Take the lines from the line containing "WHAT’S POPULAR" through the end of the entries and output them exactly, with no pictures and nothing more.

> Stored data entries:
# # # #

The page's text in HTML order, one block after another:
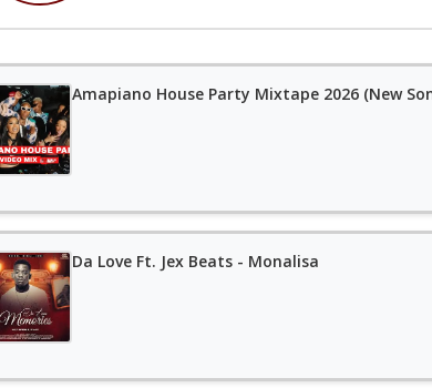
Amapiano House Party Mixtape 2026 (New
Da Love Ft. Jex Beats - Monalisa
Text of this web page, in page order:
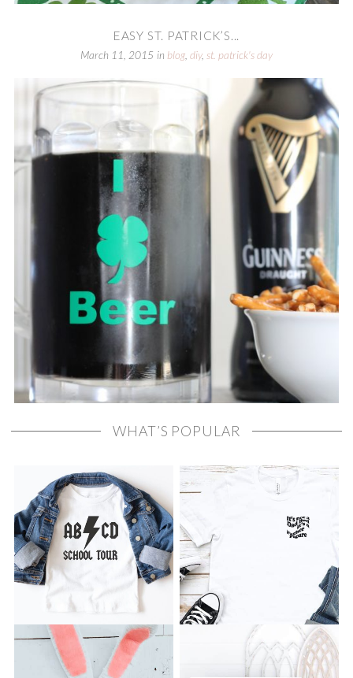
EASY ST. PATRICK’S...
March 11, 2015 in blog, diy, st. patrick's day
WHAT’S POPULAR
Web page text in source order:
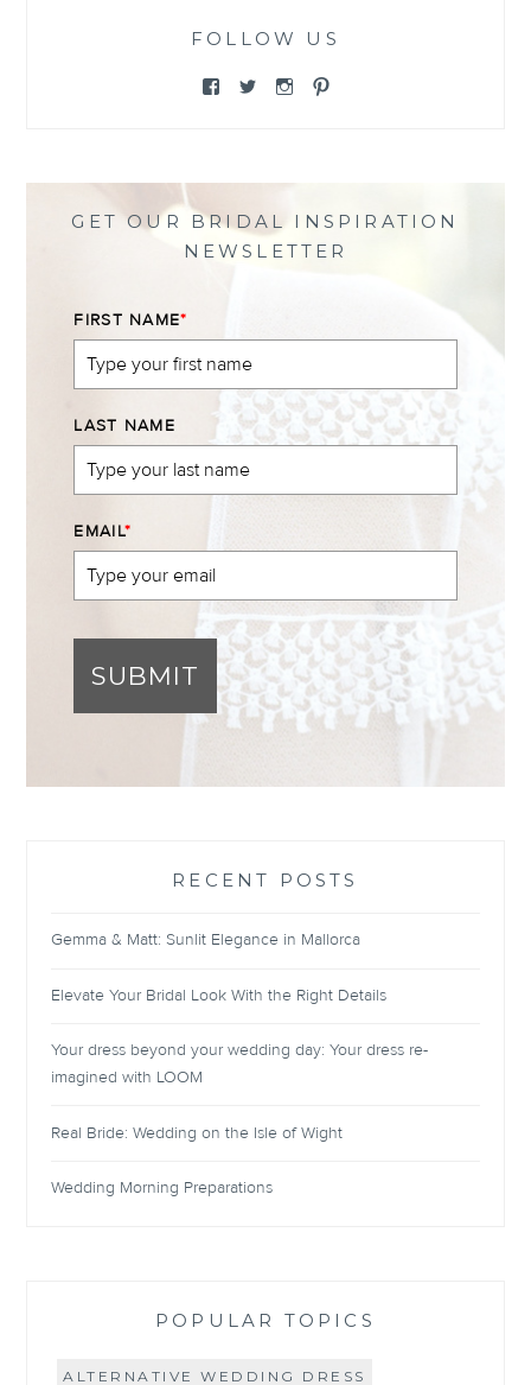
FOLLOW US
View View View
GET OUR BRIDAL INSPIRATION
NEWSLETTER
FIRST NAME*
LAST NAME
EMAIL*
SUBMIT
RECENT POSTS
Gemma & Matt: Sunlit Elegance in Mallorca
Elevate Your Bridal Look With the Right Details
Your dress beyond your wedding day: Your dress re-
imagined with LOOM
Real Bride: Wedding on the Isle of Wight
Wedding Morning Preparations
POPULAR TOPICS
ALTERNATIVE WEDDING DRESS
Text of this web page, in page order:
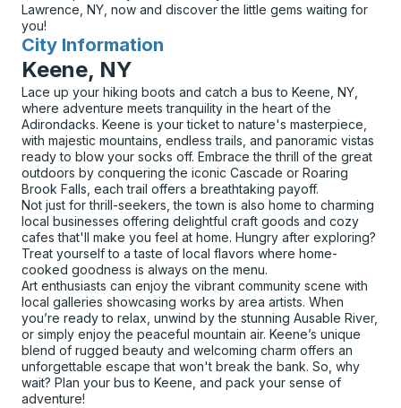
Lawrence, NY, now and discover the little gems waiting for
you!
City Information
for
Keene, NY
Lace up your hiking boots and catch a bus to Keene, NY,
where adventure meets tranquility in the heart of the
Adirondacks. Keene is your ticket to nature's masterpiece,
with majestic mountains, endless trails, and panoramic vistas
ready to blow your socks off. Embrace the thrill of the great
outdoors by conquering the iconic Cascade or Roaring
Brook Falls, each trail offers a breathtaking payoff.
Not just for thrill-seekers, the town is also home to charming
local businesses offering delightful craft goods and cozy
cafes that'll make you feel at home. Hungry after exploring?
Treat yourself to a taste of local flavors where home-
cooked goodness is always on the menu.
Art enthusiasts can enjoy the vibrant community scene with
local galleries showcasing works by area artists. When
you’re ready to relax, unwind by the stunning Ausable River,
or simply enjoy the peaceful mountain air. Keene’s unique
blend of rugged beauty and welcoming charm offers an
unforgettable escape that won't break the bank. So, why
wait? Plan your bus to Keene, and pack your sense of
adventure!

# # # #

> PROBLEM SOLUTION:
WHAT’S POPULAR
Web page text in source order:
FOLLOW US
View View View
GET OUR BRIDAL INSPIRATION
NEWSLETTER
FIRST NAME*
LAST NAME
EMAIL*
SUBMIT
RECENT POSTS
Gemma & Matt: Sunlit Elegance in Mallorca
Elevate Your Bridal Look With the Right Details
Your dress beyond your wedding day: Your dress re-
imagined with LOOM
Real Bride: Wedding on the Isle of Wight
Wedding Morning Preparations
POPULAR TOPICS
ALTERNATIVE WEDDING DRESS
Text of this web page, in page order:
Lawrence, NY, now and discover the little gems waiting for
you!
City Information
for
Keene, NY
Lace up your hiking boots and catch a bus to Keene, NY,
where adventure meets tranquility in the heart of the
Adirondacks. Keene is your ticket to nature's masterpiece,
with majestic mountains, endless trails, and panoramic vistas
ready to blow your socks off. Embrace the thrill of the great
outdoors by conquering the iconic Cascade or Roaring
Brook Falls, each trail offers a breathtaking payoff.
Not just for thrill-seekers, the town is also home to charming
local businesses offering delightful craft goods and cozy
cafes that'll make you feel at home. Hungry after exploring?
Treat yourself to a taste of local flavors where home-
cooked goodness is always on the menu.
Art enthusiasts can enjoy the vibrant community scene with
local galleries showcasing works by area artists. When
you’re ready to relax, unwind by the stunning Ausable River,
or simply enjoy the peaceful mountain air. Keene’s unique
blend of rugged beauty and welcoming charm offers an
unforgettable escape that won't break the bank. So, why
wait? Plan your bus to Keene, and pack your sense of
adventure!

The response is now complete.